:: GIVEN ENTRIES ::
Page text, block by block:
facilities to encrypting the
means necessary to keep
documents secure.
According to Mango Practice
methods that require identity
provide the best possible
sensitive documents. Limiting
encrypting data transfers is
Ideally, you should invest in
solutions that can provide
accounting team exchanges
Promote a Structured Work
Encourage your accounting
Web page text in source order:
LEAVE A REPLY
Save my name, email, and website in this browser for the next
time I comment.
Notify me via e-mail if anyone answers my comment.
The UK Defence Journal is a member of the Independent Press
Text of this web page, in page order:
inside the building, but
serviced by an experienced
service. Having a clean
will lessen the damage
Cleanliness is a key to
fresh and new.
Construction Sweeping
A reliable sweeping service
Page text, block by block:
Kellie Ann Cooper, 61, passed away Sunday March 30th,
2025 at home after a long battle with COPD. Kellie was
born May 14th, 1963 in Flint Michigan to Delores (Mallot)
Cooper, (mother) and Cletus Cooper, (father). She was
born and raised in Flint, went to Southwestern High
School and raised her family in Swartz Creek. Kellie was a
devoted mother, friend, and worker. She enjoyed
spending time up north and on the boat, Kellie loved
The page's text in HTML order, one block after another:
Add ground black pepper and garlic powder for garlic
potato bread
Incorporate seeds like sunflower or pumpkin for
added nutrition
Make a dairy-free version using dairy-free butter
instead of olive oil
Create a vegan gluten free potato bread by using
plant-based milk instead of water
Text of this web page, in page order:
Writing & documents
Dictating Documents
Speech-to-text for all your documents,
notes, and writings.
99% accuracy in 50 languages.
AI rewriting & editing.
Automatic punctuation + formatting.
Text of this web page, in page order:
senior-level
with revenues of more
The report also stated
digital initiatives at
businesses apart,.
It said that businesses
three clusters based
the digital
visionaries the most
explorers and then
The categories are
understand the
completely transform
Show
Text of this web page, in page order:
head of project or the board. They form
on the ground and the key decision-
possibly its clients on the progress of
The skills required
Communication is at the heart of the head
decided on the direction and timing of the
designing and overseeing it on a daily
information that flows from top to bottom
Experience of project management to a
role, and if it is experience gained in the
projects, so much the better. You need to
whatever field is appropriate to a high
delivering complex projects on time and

:: WHAT IS REQUIRED ::
Reproduce the data above exactly, leaving nothing out.

:: WRITTEN SOLUTION ::
Page text, block by block:
facilities to encrypting the
means necessary to keep
documents secure.
According to Mango Practice
methods that require identity
provide the best possible
sensitive documents. Limiting
encrypting data transfers is
Ideally, you should invest in
solutions that can provide
accounting team exchanges
Promote a Structured Work
Encourage your accounting
Web page text in source order:
LEAVE A REPLY
Save my name, email, and website in this browser for the next
time I comment.
Notify me via e-mail if anyone answers my comment.
The UK Defence Journal is a member of the Independent Press
Text of this web page, in page order:
inside the building, but
serviced by an experienced
service. Having a clean
will lessen the damage
Cleanliness is a key to
fresh and new.
Construction Sweeping
A reliable sweeping service
Page text, block by block:
Kellie Ann Cooper, 61, passed away Sunday March 30th,
2025 at home after a long battle with COPD. Kellie was
born May 14th, 1963 in Flint Michigan to Delores (Mallot)
Cooper, (mother) and Cletus Cooper, (father). She was
born and raised in Flint, went to Southwestern High
School and raised her family in Swartz Creek. Kellie was a
devoted mother, friend, and worker. She enjoyed
spending time up north and on the boat, Kellie loved
The page's text in HTML order, one block after another:
Add ground black pepper and garlic powder for garlic
potato bread
Incorporate seeds like sunflower or pumpkin for
added nutrition
Make a dairy-free version using dairy-free butter
instead of olive oil
Create a vegan gluten free potato bread by using
plant-based milk instead of water
Text of this web page, in page order:
Writing & documents
Dictating Documents
Speech-to-text for all your documents,
notes, and writings.
99% accuracy in 50 languages.
AI rewriting & editing.
Automatic punctuation + formatting.
Text of this web page, in page order:
senior-level
with revenues of more
The report also stated
digital initiatives at
businesses apart,.
It said that businesses
three clusters based
the digital
visionaries the most
explorers and then
The categories are
understand the
completely transform
Show
Text of this web page, in page order:
head of project or the board. They form
on the ground and the key decision-
possibly its clients on the progress of
The skills required
Communication is at the heart of the head
decided on the direction and timing of the
designing and overseeing it on a daily
information that flows from top to bottom
Experience of project management to a
role, and if it is experience gained in the
projects, so much the better. You need to
whatever field is appropriate to a high
delivering complex projects on time and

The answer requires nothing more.